IMF warns of growing threats to global economic recovery. The International Monetary Fund (IMF) on Tuesday said the global economic recovery is continuing, but the momentum has weakened due to the resurgence of the Covid-19 pandemic triggered by the Delta variant. In its latest World Economic Outlook report, the fund revised its headline forecast for global growth this year down slightly by 0.1 of a percentage point to 5.9 percent while leaving its projections for 2022 unchanged at 4.9 percent. The IMF cited supply disruptions as the principal reason for the downward revision of developed economies and the worsening pandemic dynamics in low-income developing economies. “This modest headline revision, however, masks large downgrades for some countries,” said the IMF, noting that “the outlook for the low-income developing country group has darkened considerably due to worsening pandemic dynamics.”

US September annual inflation rate at highest since 2008. US consumer prices increased solidly in September as Americans paid more for food, rent and a range of other goods. The consumer price index rose by 0.4 percent in September after increasing by 0.3 percent the month before, the US Labour Department said on Wednesday. During the past 12 months, the prices consumers paid for goods and services in the world’s largest economy increased by 5.4 percent in September. That rate matched June and July and brings the annualised rate of inflation back to its highest level since 2008. Excluding food and energy prices, the so-called core consumer prices edged up by 0.2 percent in September after inching up by 0.1 percent in August. The uptick in core prices matched economist estimates.
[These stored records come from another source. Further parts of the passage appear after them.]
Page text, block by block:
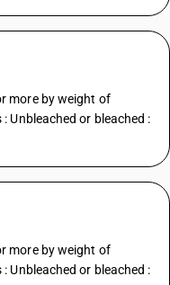
more by weight of
Unbleached or bleached :
more by weight of
Unbleached or bleached :
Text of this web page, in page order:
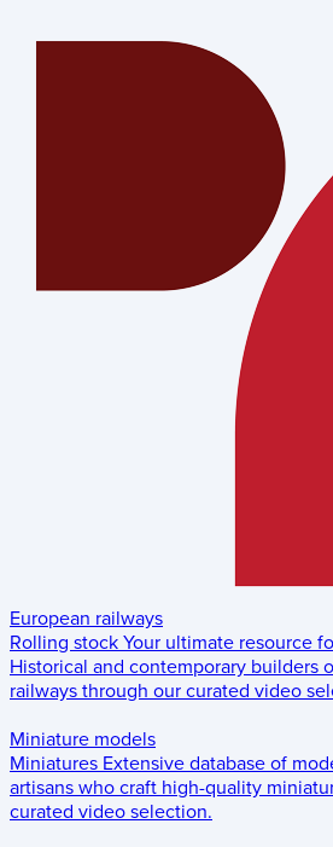
European railways
Rolling stock Your ultimate resource
Historical and contemporary builders
railways through our curated video
Miniature models
Miniatures Extensive database of
artisans who craft high-quality
curated video selection.
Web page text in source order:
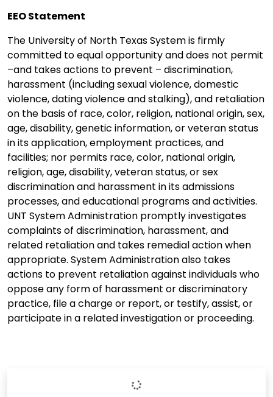
EEO Statement
The University of North Texas System is firmly
committed to equal opportunity and does not permit
–and takes actions to prevent – discrimination,
harassment (including sexual violence, domestic
violence, dating violence and stalking), and retaliation
on the basis of race, color, religion, national origin, sex,
age, disability, genetic information, or veteran status
in its application, employment practices, and
facilities; nor permits race, color, national origin,
religion, age, disability, veteran status, or sex
discrimination and harassment in its admissions
processes, and educational programs and activities.
UNT System Administration promptly investigates
complaints of discrimination, harassment, and
related retaliation and takes remedial action when
appropriate. System Administration also takes
actions to prevent retaliation against individuals who
oppose any form of harassment or discriminatory
practice, file a charge or report, or testify, assist, or
participate in a related investigation or proceeding.
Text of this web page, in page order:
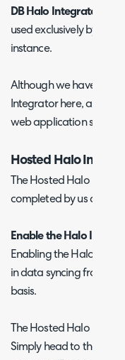
DB Halo Integrator
used exclusively by
instance.
Although we have
Integrator here, all are
web application simply
Hosted Halo
The Hosted Halo
completed by us at
Enable the Halo
Enabling the Halo
in data syncing from
basis.
The Hosted Halo
Simply head to the
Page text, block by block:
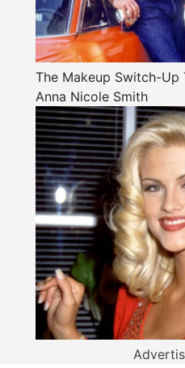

German economic institutes cut Germany’s growth forecast as supply woes bite. Germany's top economic institutes upgraded the country’s economic growth projection for 2022 but lowered their projection for the current year, citing supply bottlenecks in the manufacturing sector. The five institutes – the RWI in Essen, the DIW in Berlin, the Ifo in Munich, the IfW in Kiel and Halle’s IWH – cut their growth projections for this year to 2.4 percent from the 3.7 percent they had forecast earlier this year. They said, however, that during the course of 2022 the economy should return to normal capacity utilization as the adverse effects of the pandemic and supply bottlenecks are gradually overcome. They raised the 2022 growth forecast to 4.8 percent from their previous forecast of 3.9 percent.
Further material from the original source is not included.